Второй, более общий повод для беспокойства заключался в том, что для правящей партии церковь по-прежнему оставалась идейным противником. Не стоит, конечно, при анализе причин репрессий придавать особое значение идеологии, но это обстоятельство имело совершенно определенный прагматический аспект. При любой активизации деятельности духовенства в адрес представителей партийной номенклатуры соответствующего уровня мог раздаться (и часто раздавался) начальственный окрик — дескать, что-то черти в вашем огороде расшалились, плохо антирелигиозная пропаганда поставлена. За этим могли последовать оргвыводы — со всеми присущими 1937 г. последствиями.
Но главное, как представляется, все-таки было другое. Проблема не столько в том, что ВКП(б) рассматривала церковь в качестве конкурента на ниве «ловли человеков». Дело в том, что церковь и партия были удивительно похожи структурно и организационно. Уподобление партии церкви (орден меченосцев и т. п.), как и демонстрация религиоподобных черт догматизированного марксизма, набили оскомину. Но можно взглянуть на это и с другой стороны: иерархические церковные структуры были совершенно изоморфны партийным и формировались (если можно предложить такое определение) по параноменклатурному принципу. Применительно к конкретной епархии это означало, что существовало определенное количество «номенклатурных позиций» настоятелей церковных приходов, священников, заполняемых методом назначения сверху из строго определенного контингента, отвечающего каноническим требованиям. Несколько приходов объединялись в благочиние, а назначаемый благочинный выступал промежуточной инстанцией («инструктором обкома») между ним и архиереем. Снуя, как челнок, между приходом и епархиальным центром, он находился в личном контакте, с одной стороны, с его главой, а с другой — с приходским советом, попом, дьяконом, псаломщиком и т. п.

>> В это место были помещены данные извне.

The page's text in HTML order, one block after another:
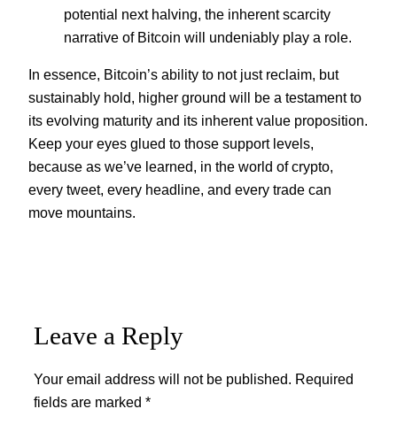
potential next halving, the inherent scarcity
narrative of Bitcoin will undeniably play a role.
In essence, Bitcoin’s ability to not just reclaim, but
sustainably hold, higher ground will be a testament to
its evolving maturity and its inherent value proposition.
Keep your eyes glued to those support levels,
because as we’ve learned, in the world of crypto,
every tweet, every headline, and every trade can
move mountains.
Leave a Reply
Your email address will not be published. Required
fields are marked *

Священники частенько навещали по делам епархиальное управление, общались друг с другом, вместе праздновали церковные праздники, выпивали (как без этого!), обсуждали церковные (и не только) дела.
Одним словом, духовенство действительно было закрытой корпорацией, пронизанной личными связями, организованной и централизованной. В этом смысле самоопределение церкви как земного тела Христова — удачная метафора, т. к. «контрреволюция» в любом из его органов, подобно раковой опухоли, неизбежно должна была поразить метастазами все тело. А уж арест епископа, разумеется, должен был бы иметь для его клира такие же последствия, как и арест секретаря обкома для всех тех, кто делал при нем номенклатурную карьеру. Поистине, духовенство — идеальная среда для конструирования всяческих антисоветских центров, организаций и их подразделений, вербовок и т. д. Такой возможностью не воспользовался бы только ленивый, а в 1937 г. в НКВД ленивые не задерживались.
Судьба духовенства пермской епархии, в общем, была предопределена задолго до появления приказа № 00447. Первым признаком надвигающейся бури стало разосланное всем городским и районным комитетам партии секретное письмо секретаря Уральского обкома ВКП(б) И. Д. Кабакова от 24 апреля 1937 г., специально посвященное деятельности духовенства. В нем указывалось:
«За последнее время в области в целом ряде районов развивают активную контрреволюционную деятельность церковники и сектанты, которые наряду с попытками использования легальных возможностей новой Конституции перешли к острым формам контрреволюционной работы. Безусловно, церковники и сектанты будут пытаться использовать совпадение пасхи с первым днем мая для своей контрреволюционной агитации, попытки срыва первомайских праздников, срыва разворота сева» [468].
В качестве примера такой деятельности в письме фигурирует, например, поп Калашников, совместно с другими священниками организовавший в Чернушинском районе группу бродячего монашества из семи человек, которые вознамерились устраивать крушения на железной дороге, особенно поездов, в которых будут ехать члены советского правительства. Действительно, священник И. Ф. Калашников был арестован 17 апреля 1937 г. [469]В то время как партийные организации благодушествовали, органы НКВД не дремали.
Вслед за указанием фактов активизации «контрреволюционной деятельности» следовал безапелляционный вывод:
«По своим формам контрреволюционная работа сектантов и церковников носит диверсионный и террористический характер, указывает на наличие единого организующего центра, которым нередко является японская разведка и троцкисты» [470].